L'Elysée veut donc exploiter, diront les détracteurs, contrer, diront ses défenseurs, la peur de l'immigration que susciteraient, selon la droite, les révolutions arabes. M.Sarkozy a assisté impuissant à la visite de Marine Le Pen à Lampedusa. Il s'inquiète d'une opinion qui peut se retourner très vite sur la guerre en Libye. Il faut donc agir. Le nouveau ministre de l'intérieur, Claude Guéant, se campe en ministre de l'immigration.

INTOUCHABLE

Patrick Buisson est intouchable depuis la campagne présidentielle de 2007. En mars de cette année-là, le centriste François Bayrou monte dangereusement dans les sondages, Nicolas Sarkozy décide alors avec Patrick Buisson de donner un coup de barre à droite, en proposant la création du ministère de l'identité nationale. La manœuvre réussit.

Lorsqu'il lui remet la Légion d'honneur en septembre 2007, M. Sarkozy explique que c'est grâce à ce conseiller venu de l'extrême droite qu'il a été élu. Le chef de l'Etat lui propose un poste de conseiller spécial à l'Elysée. M. Buisson refuse, préfère rester dans l'ombre et facturer moult prestations et sondages, avant que la Cour des comptes n'y mette le holà. M. Buisson fait partie de ceux qui peuvent avoir au téléphone le président chaque jour. Il était l'un des rares à pouvoir faire passer des notes sans passer le filtre du secrétaire général de l'Elysée, Claude Guéant.

Quand tout va bien, M. Buisson est moins présent.

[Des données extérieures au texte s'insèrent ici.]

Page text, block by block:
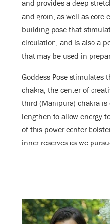
and provides a deep
and groin, as well as core
building pose that
circulation, and is also a
that may be used in
Goddess Pose stimulates
chakra, the center of
third (Manipura) chakra is
lengthen to allow energy
of this power center
inner reserves as we
—
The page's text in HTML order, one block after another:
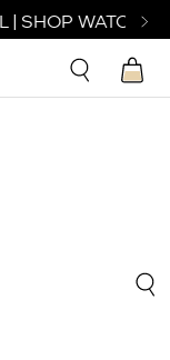
SHOP WATCHES
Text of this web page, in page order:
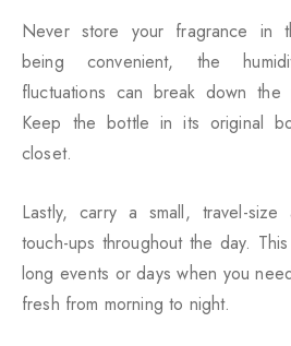
Never store your fragrance in
being convenient, the
fluctuations can break down the
Keep the bottle in its original
closet.
Lastly, carry a small, travel-
touch-ups throughout the day.
long events or days when you
fresh from morning to night.
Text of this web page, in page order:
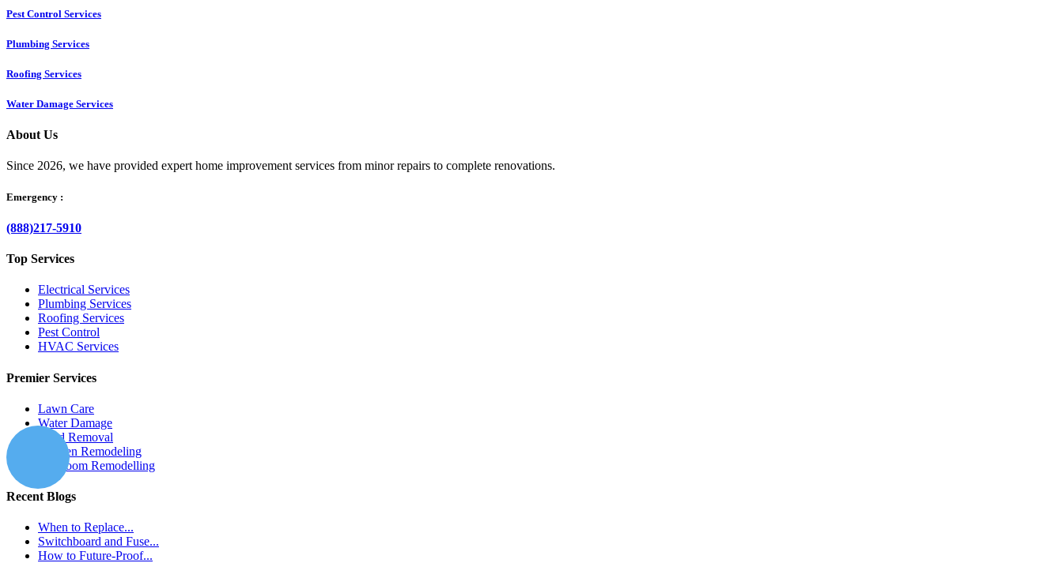
Pest Control Services​
Plumbing Services
Roofing Services
Water Damage Services
About Us
Since 2026, we have provided expert home improvement services from minor repairs to complete renovations.
Emergency :
(888)217-5910
Top Services
Electrical Services
Plumbing Services
Roofing Services
Pest Control
HVAC Services
Premier Services
Lawn Care
Water Damage
Mold Removal
Kitchen Remodeling
Bathroom Remodelling
Recent Blogs
When to Replace...
Switchboard and Fuse...
How to Future-Proof...
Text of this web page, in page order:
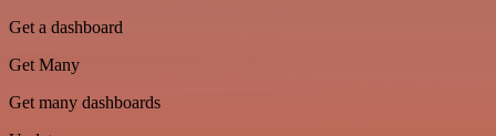
Get a dashboard
Get Many
Get many dashboards
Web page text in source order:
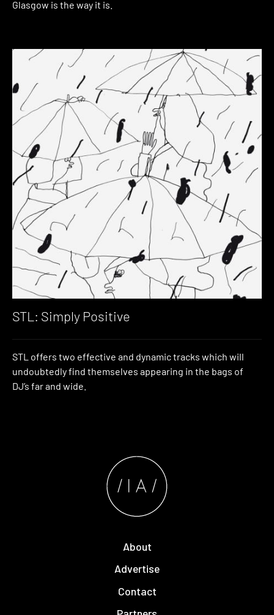
Glasgow is the way it is.
STL: Simply Positive
STL offers two effective and dynamic tracks which will
undoubtedly find themselves appearing in the bags of
DJ’s far and wide.
About
Advertise
Contact
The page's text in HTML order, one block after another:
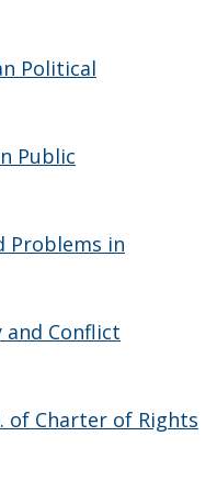
in
Conflict
of Rights
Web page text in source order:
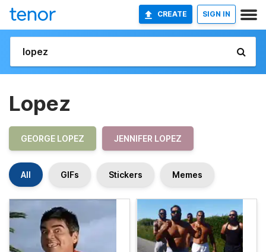
CREATE SIGN IN
Lopez
GEORGE LOPEZ JENNIFER LOPEZ
All GIFs Stickers Memes
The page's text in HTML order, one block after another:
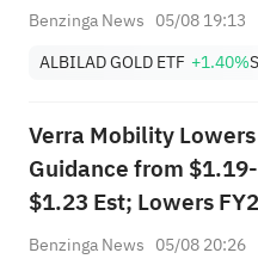
Benzinga News 05/08 19:13
ALBILAD GOLD ETF +1.40%
Verra Mobility Lowers
Guidance from
$1.23 Est; Lowers
from $985.000M-
Benzinga News 05/08 20:26
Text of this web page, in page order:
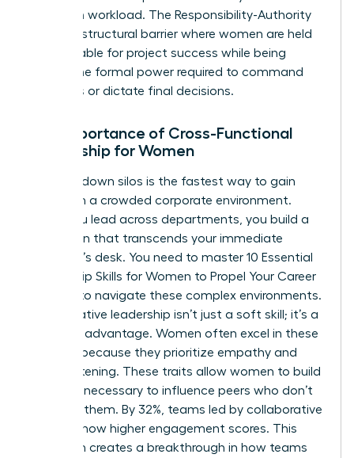
based on workload. The Responsibility-Authority
Gap is a structural barrier where women are held
accountable for project success while being
denied the formal power required to command
resources or dictate final decisions.
The Importance of Cross-Functional
Leadership for Women
Breaking down silos is the fastest way to gain
visibility in a crowded corporate environment.
When you lead across departments, you build a
reputation that transcends your immediate
manager’s desk. You need to master 10 Essential
Leadership Skills for Women to Propel Your Career
to navigate these complex environments.
Collaborative leadership isn’t just a soft skill; it’s a
strategic advantage. Women often excel in these
settings because they prioritize empathy and
active listening. These traits allow women to build
the trust necessary to influence peers who don’t
report to them. By 32%, teams led by collaborative
leaders show higher engagement scores. This
approach creates a breakthrough in how teams
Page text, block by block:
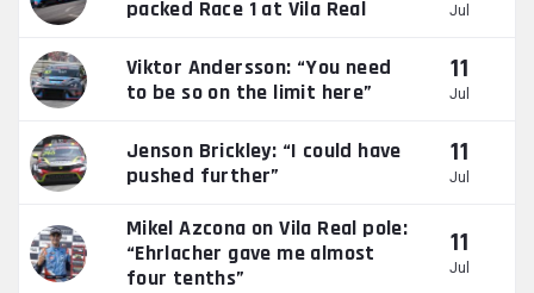
packed Race 1 at Vila Real
Jul
Viktor Andersson: “You need
to be so on the limit here”
11
Jul
Jenson Brickley: “I could have
pushed further”
11
Jul
Mikel Azcona on Vila Real pole:
“Ehrlacher gave me almost
four tenths”
11
Jul
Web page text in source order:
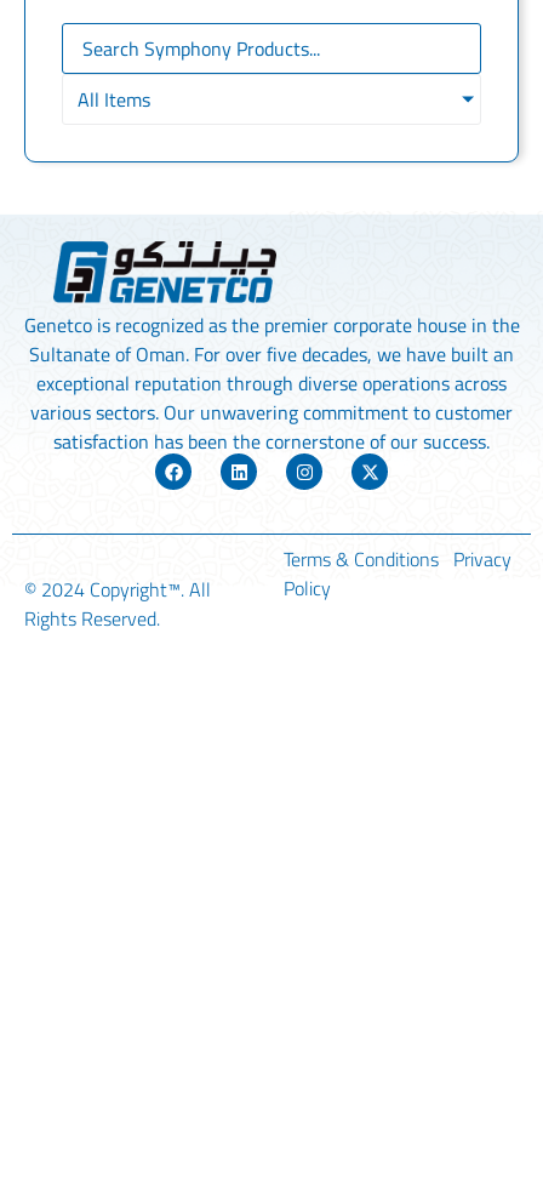
All Items
Genetco is recognized as the premier corporate house in the
Sultanate of Oman. For over five decades, we have built an
exceptional reputation through diverse operations across
various sectors. Our unwavering commitment to customer
satisfaction has been the cornerstone of our success.
© 2024 Copyright™. All
Rights Reserved.
Terms & Conditions Privacy
Policy

Ainsi connut-il une éclipse, à partir de la présidence française de l'Union européenne, fin 2008, avant de revenir un an plus tard, en pleine polémique sur le fils du président, Jean Sarkozy, pressenti pour présider le quartier d'affaires de la Défense. "Lorsque le président se sent fragilisé, il appelle Buisson au secours", estime un ancien conseiller de l'Elysée.

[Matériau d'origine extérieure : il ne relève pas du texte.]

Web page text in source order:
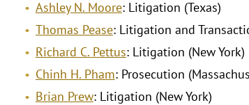
Ashley N. Moore: Litigation (Texas)
Thomas Pease: Litigation and
Richard C. Pettus: Litigation (New York)
Chinh H. Pham: Prosecution
Brian Prew: Litigation (New York)
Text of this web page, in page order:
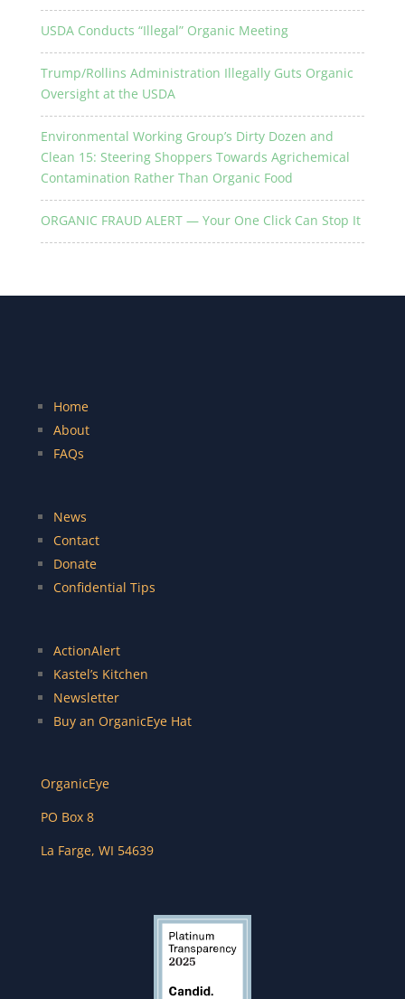
USDA Conducts “Illegal” Organic Meeting
Trump/Rollins Administration Illegally Guts Organic
Oversight at the USDA
Environmental Working Group’s Dirty Dozen and
Clean 15: Steering Shoppers Towards Agrichemical
Contamination Rather Than Organic Food
ORGANIC FRAUD ALERT — Your One Click Can Stop It
Home
About
FAQs
News
Contact
Donate
Confidential Tips
ActionAlert
Kastel’s Kitchen
Newsletter
Buy an OrganicEye Hat
OrganicEye
PO Box 8
La Farge, WI 54639
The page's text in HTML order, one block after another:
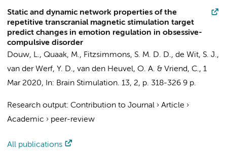
Static and dynamic network properties of the
repetitive transcranial magnetic stimulation target
predict changes in emotion regulation in obsessive-
compulsive disorder
Douw, L., Quaak, M., Fitzsimmons, S. M. D. D., de Wit, S. J.,
van der Werf, Y. D., van den Heuvel, O. A. & Vriend, C., 1
Mar 2020, In: Brain Stimulation. 13, 2, p. 318-326 9 p.
Research output: Contribution to Journal › Article ›
Academic › peer-review
All publications
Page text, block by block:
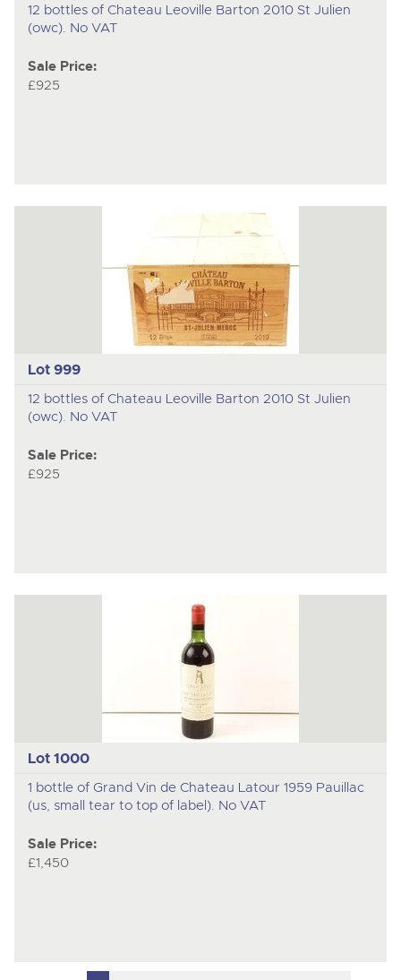
12 bottles of Chateau Leoville Barton 2010 St Julien
(owc). No VAT
Sale Price:
£925
Lot 999
12 bottles of Chateau Leoville Barton 2010 St Julien
(owc). No VAT
Sale Price:
£925
Lot 1000
1 bottle of Grand Vin de Chateau Latour 1959 Pauillac
(us, small tear to top of label). No VAT
Sale Price:
£1,450
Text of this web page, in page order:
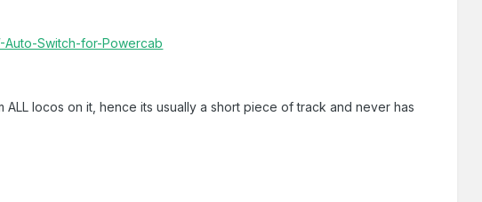
Switch-for-Powercab
locos on it, hence its usually a short piece of track and never has
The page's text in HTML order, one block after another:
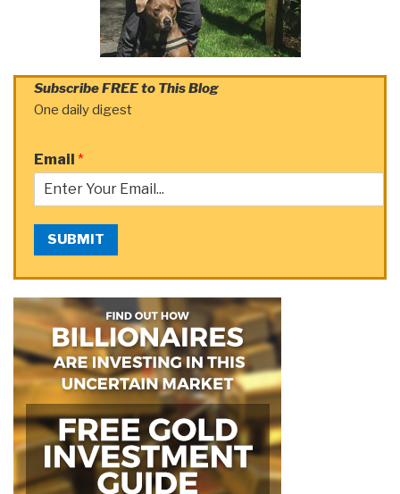
Subscribe FREE to This Blog
One daily digest
Email *
SUBMIT
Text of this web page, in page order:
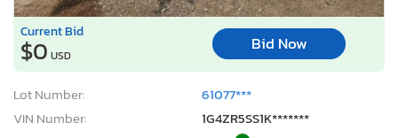
Current Bid
$0 USD
Bid Now
Lot Number:
61077***
VIN Number:
1G4ZR5SS1K*******
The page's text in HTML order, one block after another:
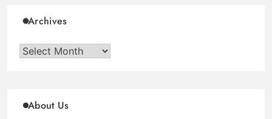
Archives
Archives
About Us
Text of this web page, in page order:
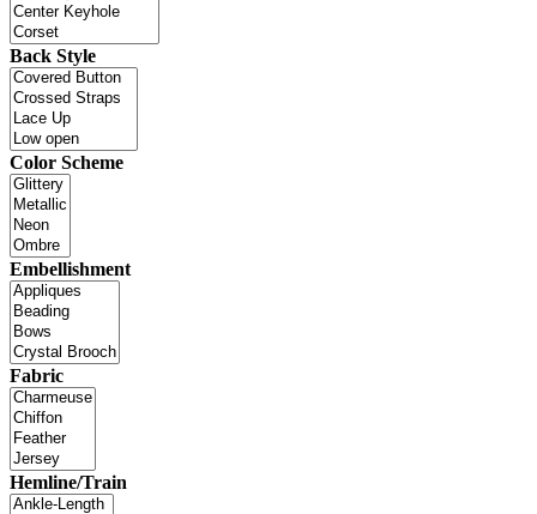
Back Style
Color Scheme
Embellishment
Fabric
Hemline/Train
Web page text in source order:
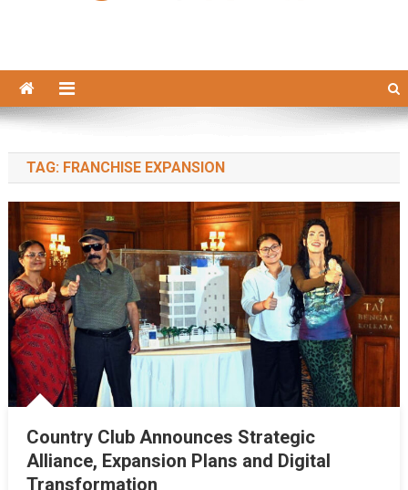
TAG: FRANCHISE EXPANSION
Country Club Announces Strategic
Alliance, Expansion Plans and Digital
Transformation
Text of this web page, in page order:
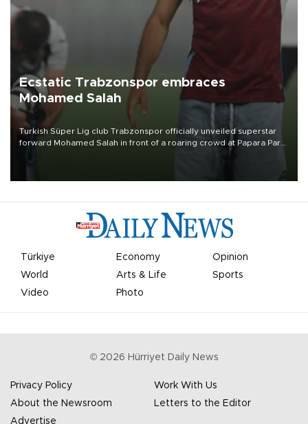
Ecstatic Trabzonspor embraces
Mohamed Salah
Turkish Süper Lig club Trabzonspor officially unveiled superstar
forward Mohamed Salah in front of a roaring crowd at Papara Park
Türkiye Economy
Opinion
World
Arts & Life
Sports
Video
Photo
© 2026 Hürriyet Daily News
Privacy Policy
Work With Us
About the Newsroom
Letters to the Editor
Advertise
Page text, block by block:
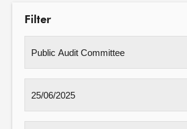
Filter
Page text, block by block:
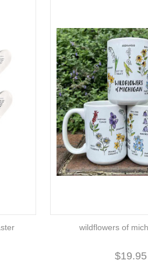
wildflowers of
$19.95
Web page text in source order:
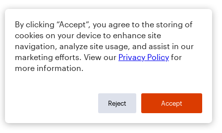
By clicking “Accept”, you agree to the storing of
cookies on your device to enhance site
navigation, analyze site usage, and assist in our
marketing efforts. View our Privacy Policy for
more information.
Reject Accept
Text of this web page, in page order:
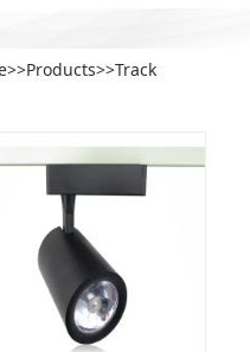
>>Products>>Track

ACCUSÉ DE DÉRIVES DROITIÈRES

Devant les responsables de l'UMP, M. Sarkozy s'est voulu rassurant : en 2002, Jean-Marie Le Pen avait créé la surprise deux semaines avant l'élection. Là, le choc se produit un an avant l'élection. L'Elysée juge difficile de contrer Marine Le Pen. Naguère, il suffisait de rappeler les déclarations de son père sur la Shoah pour clore le débat. Marine Le Pen, elle, évite soigneusement ces erreurs. En mettant en avant la divergence UMP-FN sur l'euro, Jean-François Copé a fait sauter un verrou : "On rentre dans le débat politique, alors que 50 % des Français ont voté contre à Maastricht", estime ce conseiller.

Patrick Buisson, qui plaida pour envoyer des signaux à l'électorat catholique, n'est pas à l'origine de tout. Bruxelles voyait la main d'Henri Guaino à chaque fois que M. Sarkozy prenait une décision jugée anti-européenne. De même, beaucoup accusent M. Buisson d'être à l'origine de toutes les dérives droitières. A l'Elysée, nul n'en doute : les décisions, c'est le président qui les prend.